Stored records
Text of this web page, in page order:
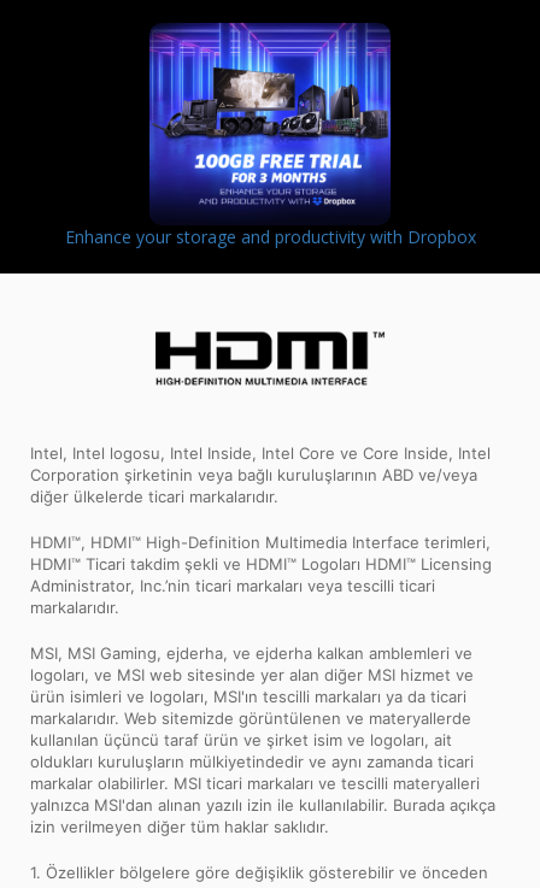
Enhance your storage and productivity with Dropbox
Intel, Intel logosu, Intel Inside, Intel Core ve Core Inside, Intel
Corporation şirketinin veya bağlı kuruluşlarının ABD ve/veya
diğer ülkelerde ticari markalarıdır.
HDMI™, HDMI™ High-Definition Multimedia Interface terimleri,
HDMI™ Ticari takdim şekli ve HDMI™ Logoları HDMI™ Licensing
Administrator, Inc.’nin ticari markaları veya tescilli ticari
markalarıdır.
MSI, MSI Gaming, ejderha, ve ejderha kalkan amblemleri ve
logoları, ve MSI web sitesinde yer alan diğer MSI hizmet ve
ürün isimleri ve logoları, MSI'ın tescilli markaları ya da ticari
markalarıdır. Web sitemizde görüntülenen ve materyallerde
kullanılan üçüncü taraf ürün ve şirket isim ve logoları, ait
oldukları kuruluşların mülkiyetindedir ve aynı zamanda ticari
markalar olabilirler. MSI ticari markaları ve tescilli materyalleri
yalnızca MSI'dan alınan yazılı izin ile kullanılabilir. Burada açıkça
izin verilmeyen diğer tüm haklar saklıdır.
1. Özellikler bölgelere göre değişiklik gösterebilir ve önceden
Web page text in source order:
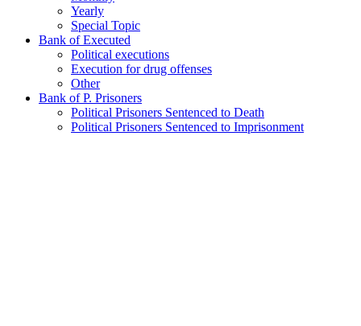
Yearly
Special Topic
Bank of Executed
Political executions
Execution for drug offenses
Other
Bank of P. Prisoners
Political Prisoners Sentenced to Death
Political Prisoners Sentenced to Imprisonment
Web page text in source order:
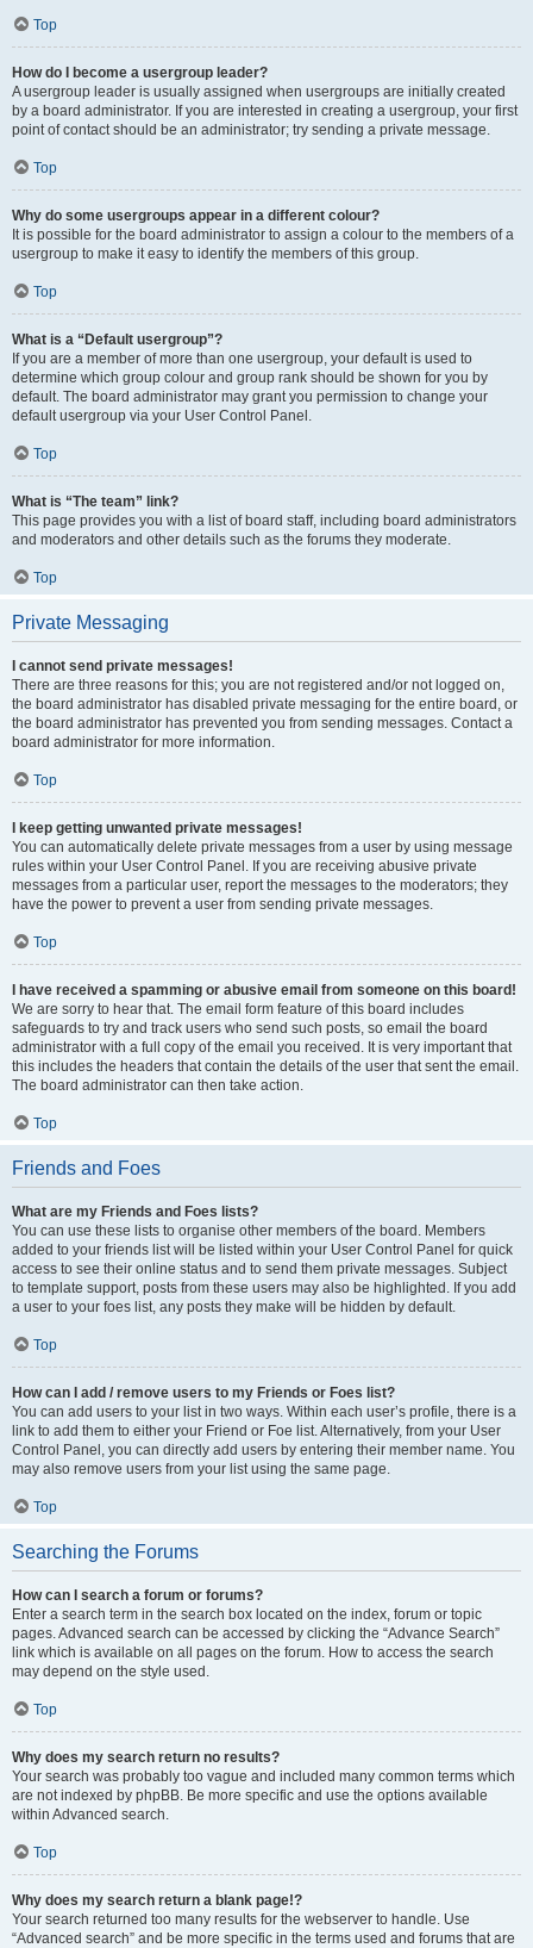
Top
How do I become a usergroup leader?
A usergroup leader is usually assigned when usergroups are initially created
by a board administrator. If you are interested in creating a usergroup, your first
point of contact should be an administrator; try sending a private message.
Top
Why do some usergroups appear in a different colour?
It is possible for the board administrator to assign a colour to the members of a
usergroup to make it easy to identify the members of this group.
Top
What is a “Default usergroup”?
If you are a member of more than one usergroup, your default is used to
determine which group colour and group rank should be shown for you by
default. The board administrator may grant you permission to change your
default usergroup via your User Control Panel.
Top
What is “The team” link?
This page provides you with a list of board staff, including board administrators
and moderators and other details such as the forums they moderate.
Top
Private Messaging
I cannot send private messages!
There are three reasons for this; you are not registered and/or not logged on,
the board administrator has disabled private messaging for the entire board, or
the board administrator has prevented you from sending messages. Contact a
board administrator for more information.
Top
I keep getting unwanted private messages!
You can automatically delete private messages from a user by using message
rules within your User Control Panel. If you are receiving abusive private
messages from a particular user, report the messages to the moderators; they
have the power to prevent a user from sending private messages.
Top
I have received a spamming or abusive email from someone on this board!
We are sorry to hear that. The email form feature of this board includes
safeguards to try and track users who send such posts, so email the board
administrator with a full copy of the email you received. It is very important that
this includes the headers that contain the details of the user that sent the email.
The board administrator can then take action.
Top
Friends and Foes
What are my Friends and Foes lists?
You can use these lists to organise other members of the board. Members
added to your friends list will be listed within your User Control Panel for quick
access to see their online status and to send them private messages. Subject
to template support, posts from these users may also be highlighted. If you add
a user to your foes list, any posts they make will be hidden by default.
Top
How can I add / remove users to my Friends or Foes list?
You can add users to your list in two ways. Within each user’s profile, there is a
link to add them to either your Friend or Foe list. Alternatively, from your User
Control Panel, you can directly add users by entering their member name. You
may also remove users from your list using the same page.
Top
Searching the Forums
How can I search a forum or forums?
Enter a search term in the search box located on the index, forum or topic
pages. Advanced search can be accessed by clicking the “Advance Search”
link which is available on all pages on the forum. How to access the search
may depend on the style used.
Top
Why does my search return no results?
Your search was probably too vague and included many common terms which
are not indexed by phpBB. Be more specific and use the options available
within Advanced search.
Top
Why does my search return a blank page!?
Your search returned too many results for the webserver to handle. Use
“Advanced search” and be more specific in the terms used and forums that are

▶ _YOUR TASK_:
Look above for the line with "Political executions" and the line with "A usergroup leader is", then restate exactly those two lines and all lines between them, with no pictures.

▶ _TASK SOLUTION_:
Political executions
Execution for drug offenses
Other
Bank of P. Prisoners
Political Prisoners Sentenced to Death
Political Prisoners Sentenced to Imprisonment
Web page text in source order:
Top
How do I become a usergroup leader?
A usergroup leader is usually assigned when usergroups are initially created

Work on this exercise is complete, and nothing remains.